School of Information Science and Engineering, Central South University, Changsha, China.
Proteomics. 2013 Jan;13(2):291-300. doi: 10.1002/pmic.201200436. Epub 2013 Jan 3.
Clustering of protein-protein interaction networks is one of the most prevalent methods for identifying protein complexes, detecting functional modules and predicting protein functions. In the past few years, many clustering methods have been proposed. However, it is still a challenging task to evaluate how well the protein clusters are identified. Even for two of the most popular measurements, F-measure and p-value, bias exists when evaluating the identified clusters. In this paper, we propose two new types of measurements to evaluate clusters more finely and distinctly. One is hF-measure(Tf) , a topology-free measurement and another is hF-measure(Tb) , a topology-based measurement. Unlike F-measure, the new measurements of hF-measure(Tf) and hF-measure(Tb) can discriminate between different types of errors. Both artificial test data and practical test data were used to evaluate the effectiveness of hF-measure(Tf) and hF-measure(Tb) . For the artificial test data, artificial errors were generated by replacing some cluster members with functionally similar or non-similar members. The practical test data was produced by seven clustering algorithms Markov Clustering, Molecular Complex Detection, HC-PIN, SPICI, CPM, Core-Attachment and RRW. The experimental results on artificial and practical test data both show that hF-measure(Tf) and hF-measure(Tb) evaluate clusters more accurately compared to F-measure. Especially, hF-measure(Tb) can capture the topology changes in clusters, which can also be used to the analysis of dynamic network.

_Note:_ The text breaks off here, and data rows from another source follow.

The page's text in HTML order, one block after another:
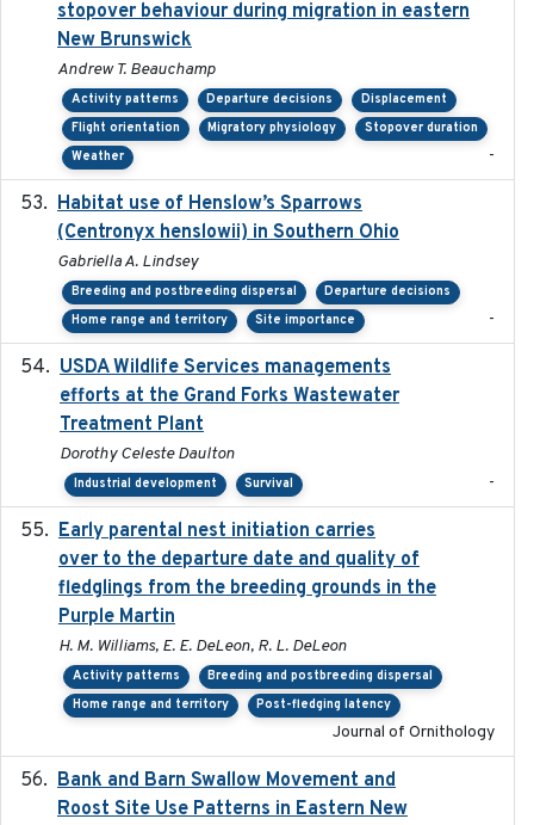
stopover behaviour during migration in eastern
New Brunswick
Andrew T. Beauchamp
Activity patterns Departure decisions
Displacement
Flight orientation
Migratory physiology
Stopover duration
Weather
-
Habitat use of Henslow’s Sparrows
(Centronyx henslowii) in Southern Ohio
Gabriella A. Lindsey
Breeding and postbreeding dispersal
Departure decisions
Home range and territory
Site importance -
USDA Wildlife Services managements
efforts at the Grand Forks Wastewater
Treatment Plant
Dorothy Celeste Daulton
Industrial development Survival -
Early parental nest initiation carries
over to the departure date and quality of
fledglings from the breeding grounds in the
Purple Martin
H. M. Williams, E. E. DeLeon, R. L. DeLeon
Activity patterns
Breeding and postbreeding dispersal
Home range and territory
Post-fledging latency
Journal of Ornithology
Bank and Barn Swallow Movement and
Roost Site Use Patterns in Eastern New

蛋白质-蛋白质相互作用网络的聚类是识别蛋白质复合物、检测功能模块和预测蛋白质功能的最常用方法之一。在过去的几年中,已经提出了许多聚类方法。然而,评估蛋白质簇的识别效果仍然是一项具有挑战性的任务。即使对于两个最受欢迎的度量标准,F 度量和 p 值,在评估识别出的簇时也存在偏差。在本文中,我们提出了两种新的度量标准,可以更精细和更明显地评估簇。一种是 hF 度量(Tf),一种无拓扑度量,另一种是 hF 度量(Tb),一种基于拓扑的度量。与 F 度量不同,hF 度量(Tf)和 hF 度量(Tb)的新度量标准可以区分不同类型的错误。人工测试数据和实际测试数据都用于评估 hF 度量(Tf)和 hF 度量(Tb)的有效性。对于人工测试数据,通过用功能相似或不相似的成员替换一些簇成员来生成人工错误。实际测试数据由七种聚类算法 Markov Clustering、Molecular Complex Detection、HC-PIN、SPICI、CPM、Core-Attachment 和 RRW 生成。在人工和实际测试数据上的实验结果都表明,与 F 度量相比,hF 度量(Tf)和 hF 度量(Tb)可以更准确地评估簇。特别是,hF 度量(Tb)可以捕获簇中的拓扑变化,也可以用于动态网络的分析。